As a veritable tenth anniversary present for Danse Danse, the season welcomes for the first time – and as a Canadian exclusive for 2007-2008 – the Compañía Nacional de Danza under the direction of Nacho Duato. The choreographer, who expresses the classical vocabulary in a contemporary and profoundly moving language, is very popular among Montrealers. They know his work from his three visits to town with his company (1994, 1999 and 2001), and several of his works feature in the repertoire of Les Grands Ballets Canadiens. A fan of the appreciative audiences he finds here, Duato insisted on including Montreal in his company’s North American tour. We’re already excited to be welcoming Nacho Duato and the 30 outstanding dancers of the Compañía Nacional de Danza in a program, carefully selected by Danse Danse, made up of Castrati, Txalaparta and White Darkness: three pieces, three moments of grace.

 
 
The program
Castrati (2002) harks back to a dark page in musical history. When sopranos were at the height of their popularity, women were banned from singing in church. To fill the need for sopranos, young boys were castrated. As barbaric as it may seem, the practice is not so far in the past – the last castrato died in the twentieth century. Castrati is a deeply moving work danced by 9 men and immersed in the music of Vivaldi and Karl Jenkins. “The Vivaldi pieces, especially, underpin the horror of an aesthetic ritual that gives masculinity a woman’s voice and, at the end of the piece, drenches with blood the hand of the one chosen for sacrifice” (Il Sicolo XIX, Italy)

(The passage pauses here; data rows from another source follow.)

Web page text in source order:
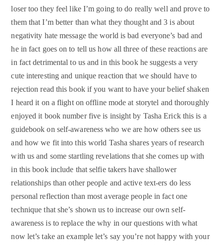
loser too they feel like I’m going to do really well and prove to
them that I’m better than what they thought and 3 is about
negativity hate message the world is bad everyone’s bad and
he in fact goes on to tell us how all three of these reactions are
in fact detrimental to us and in this book he suggests a very
cute interesting and unique reaction that we should have to
rejection read this book if you want to have your belief shaken
I heard it on a flight on offline mode at storytel and thoroughly
enjoyed it book number five is insight by Tasha Erick this is a
guidebook on self-awareness who we are how others see us
and how we fit into this world Tasha shares years of research
with us and some startling revelations that she comes up with
in this book include that selfie takers have shallower
relationships than other people and active text-ers do less
personal reflection than most average people in fact one
technique that she’s shown us to increase our own self-
awareness is to replace the why in our questions with what
now let’s take an example let’s say you’re not happy with your
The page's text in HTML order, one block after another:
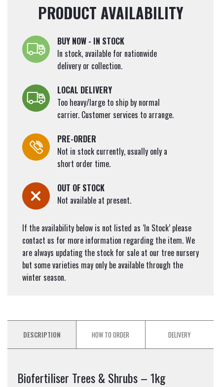
PRODUCT AVAILABILITY
BUY NOW - IN STOCK
In stock, available for nationwide
delivery or collection.
LOCAL DELIVERY
Too heavy/large to ship by normal
carrier. Customer services to arrange.
PRE-ORDER
Not in stock currently, usually only a
short order time.
OUT OF STOCK
Not available at present.
If the availability below is not listed as ‘In Stock’ please
contact us for more information regarding the item. We
are always updating the stock for sale at our tree nursery
but some varieties may only be available through the
winter season.
DESCRIPTION HOW TO ORDER DELIVERY
Biofertiliser Trees & Shrubs – 1kg
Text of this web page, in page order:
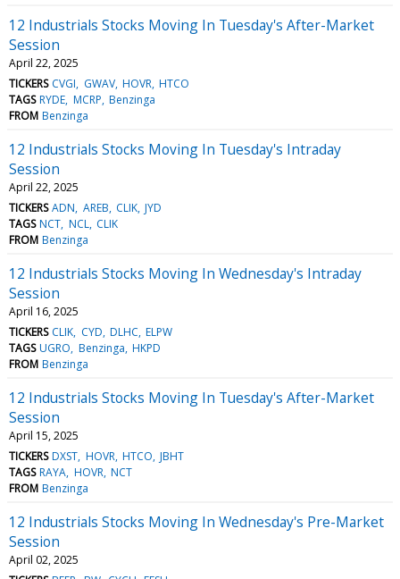
12 Industrials Stocks Moving In Tuesday's After-Market
Session
April 22, 2025
TICKERS CVGI GWAV HOVR HTCO
TAGS RYDE MCRP Benzinga
FROM Benzinga
12 Industrials Stocks Moving In Tuesday's Intraday
Session
April 22, 2025
TICKERS ADN AREB CLIK JYD
TAGS NCT NCL CLIK
FROM Benzinga
12 Industrials Stocks Moving In Wednesday's Intraday
Session
April 16, 2025
TICKERS CLIK CYD DLHC ELPW
TAGS UGRO Benzinga HKPD
FROM Benzinga
12 Industrials Stocks Moving In Tuesday's After-Market
Session
April 15, 2025
TICKERS DXST HOVR HTCO JBHT
TAGS RAYA HOVR NCT
FROM Benzinga
12 Industrials Stocks Moving In Wednesday's Pre-Market
Session
April 02, 2025
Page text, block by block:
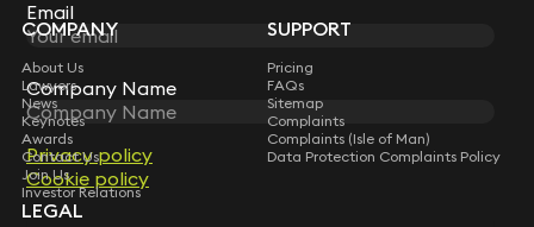
Email
Company Name
Privacy policy
Cookie policy
Subscribe
Email
Company Name
Privacy policy
Cookie policy
COMPANY
About Us
Lawyers
News
Keynotes
Awards
Contact Us
Join Us
Investor Relations
SUPPORT
Pricing
FAQs
Sitemap
Complaints
Complaints (Isle of Man)
Data Protection Complaints Policy
LEGAL
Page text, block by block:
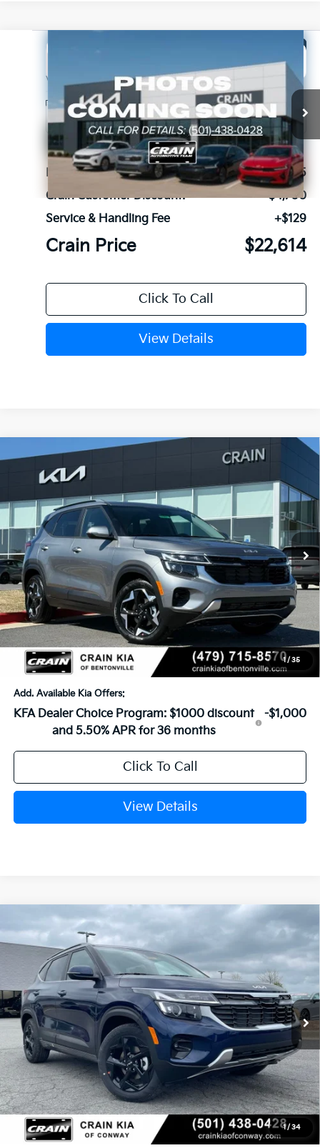
2026
VIN: KNDEU2AAXT7917858Stock:6KN1179
In Stock Ext. Int.
Window Sticker
LEASE
MSRP:
$27,185
Crain Customer Discount:
-$4,700
Service & Handling Fee
+$129
Crain Price $22,614
Click To Call
View Details
Compare Vehicle
1 / 35
2026 Kia Seltos
KNDEU2AA7T7921141 6KB0397
In Stock Ext.
Window Sticker
BUY
MSRP:
$27,640
Crain Customer Discount:
-$940
Service & Handling Fee
+$129
Crain Price $26,829
Add. Available Kia Offers:
KFA Dealer Choice Program: $1000 discount
and 5.50% APR for 36 months
-$1,000
Click To Call
View Details
Compare Vehicle
1 / 34
2026Kia SeltosEX
KNDER2AA3T7944935Stock:6KN1369
In Stock Ext.
BUY FINANCE
MSRP:
$29,185
Service & Handling Fee
+$129
Crain Price $29,314
Add. Available Kia Offers:
Compare Vehicle
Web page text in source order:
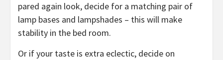
pared again look, decide for a matching pair of
lamp bases and lampshades – this will make
stability in the bed room.
Or if your taste is extra eclectic, decide on
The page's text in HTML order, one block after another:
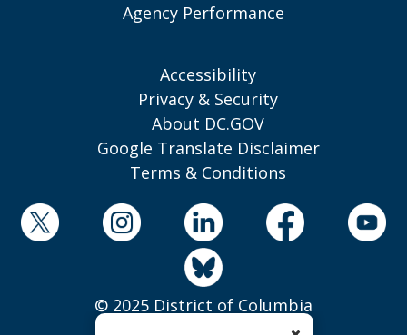
Agency Performance
Accessibility
Privacy & Security
About DC.GOV
Google Translate Disclaimer
Terms & Conditions
© 2025 District of Columbia
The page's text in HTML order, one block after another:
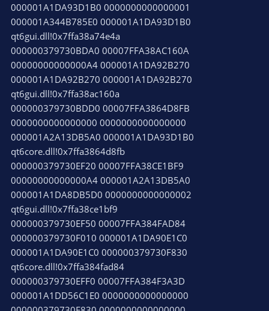
000001A1DA93D1B0 0000000000000001
000001A344B785E0 000001A1DA93D1B0
qt6gui.dll!0x7ffa38a74e4a
000000379730BDA0 00007FFA38AC160A
00000000000000A4 000001A1DA92B270
000001A1DA92B270 000001A1DA92B270
qt6gui.dll!0x7ffa38ac160a
000000379730BDD0 00007FFA3864D8FB
0000000000000000 0000000000000000
000001A2A13DB5A0 000001A1DA93D1B0
qt6core.dll!0x7ffa3864d8fb
000000379730EF20 00007FFA38CE1BF9
00000000000000A4 000001A2A13DB5A0
000001A1DA8DB5D0 0000000000000002
qt6gui.dll!0x7ffa38ce1bf9
000000379730EF50 00007FFA384FAD84
000000379730F010 000001A1DA90E1C0
000001A1DA90E1C0 000000379730F830
qt6core.dll!0x7ffa384fad84
000000379730EFF0 00007FFA384F3A3D
000001A1DD56C1E0 0000000000000000
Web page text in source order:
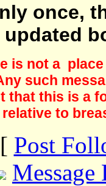
once,
updated
is not a
such
that this is a
to
Post
Message
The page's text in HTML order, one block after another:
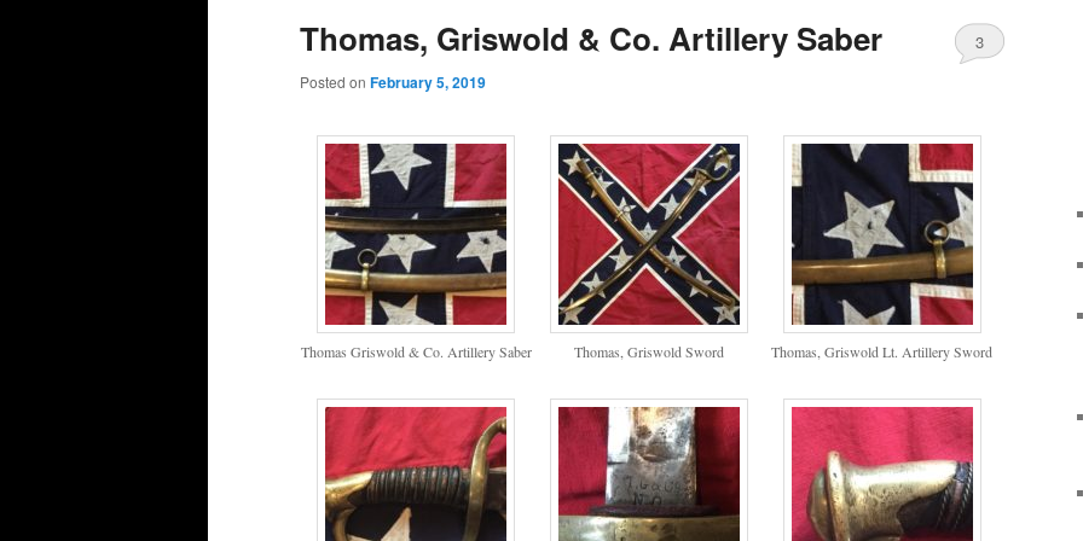
Thomas, Griswold & Co. Artillery Saber
Posted on February 5, 2019
3
Thomas Griswold & Co. Artillery Saber Thomas, Griswold Sword Thomas, Griswold Lt. Artillery Sword
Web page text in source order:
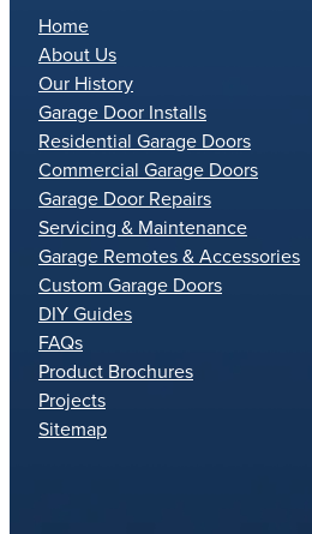
Home
About Us
Our History
Garage Door Installs
Residential Garage Doors
Commercial Garage Doors
Garage Door Repairs
Servicing & Maintenance
Garage Remotes & Accessories
Custom Garage Doors
DIY Guides
FAQs
Product Brochures
Projects
Sitemap
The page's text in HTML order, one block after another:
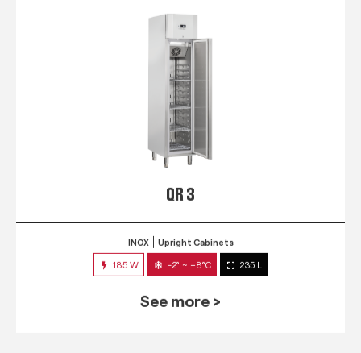
QR 3
INOX Upright Cabinets
185 W -2° ~ +8°C 235 L
See more >
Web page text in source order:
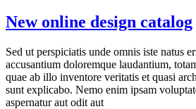
New online design catalog
Sed ut perspiciatis unde omnis iste natus
accusantium doloremque laudantium,
quae ab illo inventore veritatis et quasi
sunt explicabo. Nemo enim ipsam
aspernatur aut odit aut
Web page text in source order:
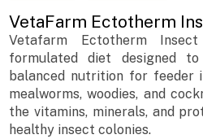
VetaFarm Ectotherm
Vetafarm Ectotherm
formulated diet designed
balanced nutrition for feeder
mealworms, woodies, and
the vitamins, minerals, and
healthy insect colonies.
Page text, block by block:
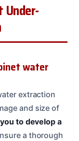
Under-
water
extraction
and size of
to develop a
a thorough
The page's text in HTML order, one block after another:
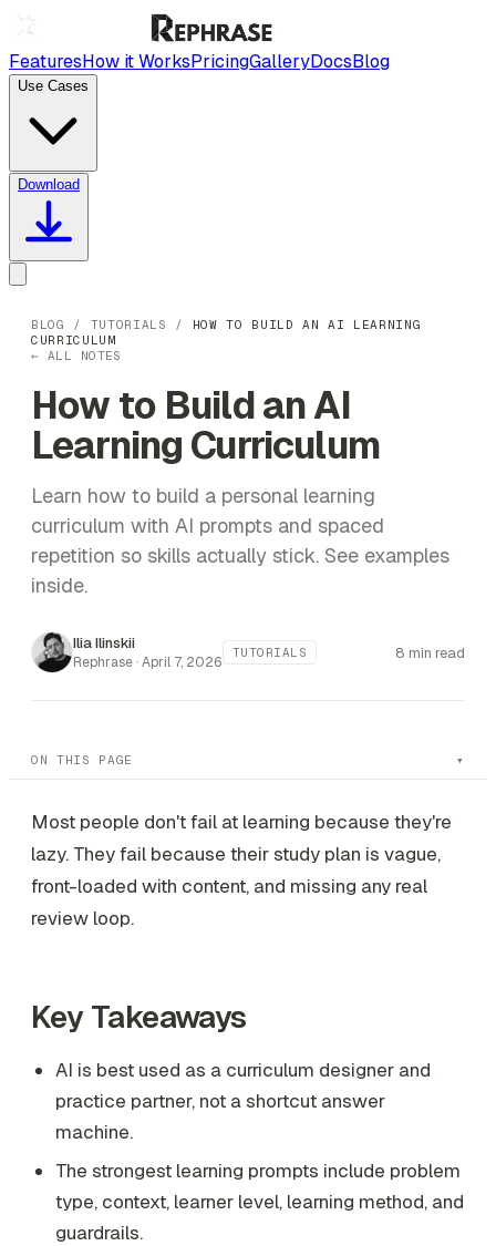
FeaturesHow it WorksPricingGalleryDocsBlog
Use Cases
Download
BLOG / TUTORIALS /
HOW TO BUILD AN AI LEARNING
CURRICULUM
← ALL NOTES
How to Build an AI
Learning Curriculum
Learn how to build a personal learning
curriculum with AI prompts and spaced
repetition so skills actually stick. See examples
inside.
Ilia Ilinskii
Rephrase ·April 7, 2026
TUTORIALS 8 min read
ON THIS PAGE
Most people don't fail at learning because they're
lazy. They fail because their study plan is vague,
front-loaded with content, and missing any real
review loop.
Key Takeaways
AI is best used as a curriculum designer and
practice partner, not a shortcut answer
machine.
The strongest learning prompts include problem
type, context, learner level, learning method, and
guardrails.
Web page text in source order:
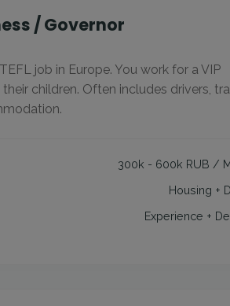
/ Governor
job in Europe. You work for a VIP
children. Often includes drivers,
300k - 600k RUB /
Housing +
Experience +
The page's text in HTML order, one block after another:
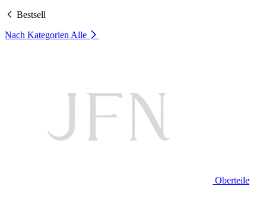
Bestsell
Nach Kategorien Alle
Oberteile
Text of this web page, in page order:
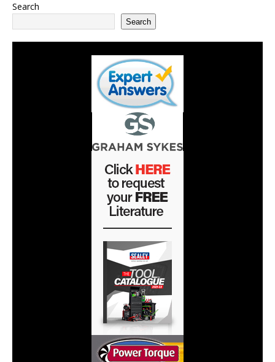
Search
Search
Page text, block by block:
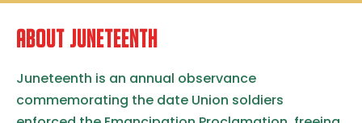
ABOUT JUNETEENTH
Juneteenth is an annual observance
commemorating the date Union soldiers
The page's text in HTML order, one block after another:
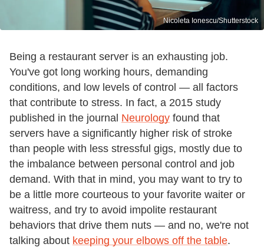
Nicoleta Ionescu/Shutterstock
Being a restaurant server is an exhausting job.
You've got long working hours, demanding
conditions, and low levels of control — all factors
that contribute to stress. In fact, a 2015 study
published in the journal Neurology found that
servers have a significantly higher risk of stroke
than people with less stressful gigs, mostly due to
the imbalance between personal control and job
demand. With that in mind, you may want to try to
be a little more courteous to your favorite waiter or
waitress, and try to avoid impolite restaurant
behaviors that drive them nuts — and no, we're not
talking about keeping your elbows off the table.
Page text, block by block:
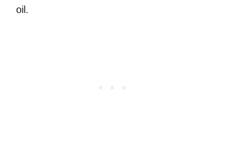
oil.
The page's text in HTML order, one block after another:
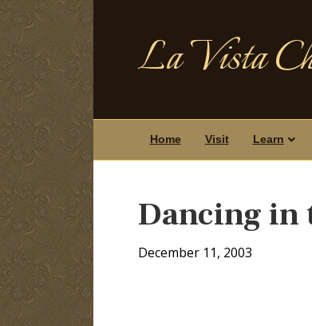
La Vista
Home Visit Learn
Dancing in
December 11, 2003
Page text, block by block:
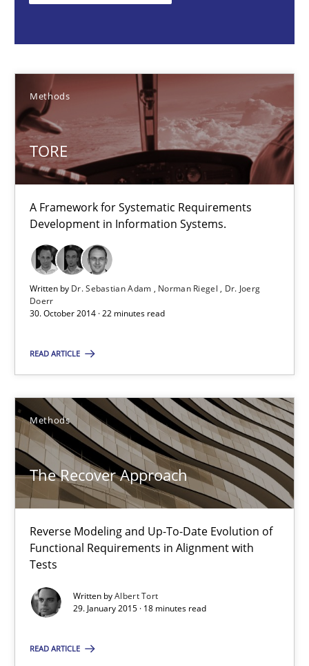
Methods
TORE
A Framework for Systematic Requirements
Development in Information Systems.
Written by Dr. Sebastian Adam Norman Riegel Dr. Joerg
Doerr
30. October 2014 · 22 minutes read
READ ARTICLE
Methods
The Recover Approach
Reverse Modeling and Up-To-Date Evolution of
Functional Requirements in Alignment with
Tests
Written byAlbert Tort
29. January 2015 · 18 minutes read
READ ARTICLE
TORE
Methods
Dr. Sebastian Adam
Dr. Joerg Doerr
30.10.2014
22 minutes
The Recover Approach
Reverse Modeling and Up-To-Date Evolution of Functional
Methods
Albert Tort
29.01.2015
18 minutes
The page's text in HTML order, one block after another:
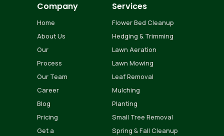
Company
Home
About Us
Our
Process
Our Team
Career
Blog
Pricing
Get a
Services
Flower Bed Cleanup
Hedging & Trimming
Lawn Aeration
Lawn Mowing
Leaf Removal
Mulching
Planting
Small Tree Removal
Spring & Fall Cleanup
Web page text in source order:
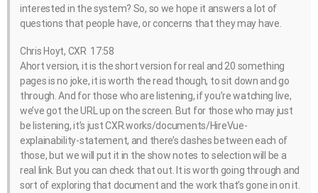
interested in the system? So, so we hope it answers a lot of
questions that people have, or concerns that they may have.
Chris Hoyt, CXR 17:58
Ahort version, it is the short version for real and 20 something
pages is no joke, it is worth the read though, to sit down and go
through. And for those who are listening, if you’re watching live,
we’ve got the URL up on the screen. But for those who may just
be listening, it’s just CXR.works/documents/HireVue-
explainability-statement, and there’s dashes between each of
those, but we will put it in the show notes to selection will be a
real link. But you can check that out. It is worth going through and
sort of exploring that document and the work that’s gone in on it.

Also on the program is Txalaparta, a spirited piece for 14 dancers whose title refers to a traditional Basque percussion instrument. Its origins date back to the ceremonies that accompanied cider making, when craftsmen would beat the apples to extract the juice. According to Kepa Junkera, who plays the instrument on the piece’s soundtrack, “We have the chance to see how dance, wood, metal and stone come together to delight the public with the sounds and movements unknown to them thus far but which existed inside of them all along.”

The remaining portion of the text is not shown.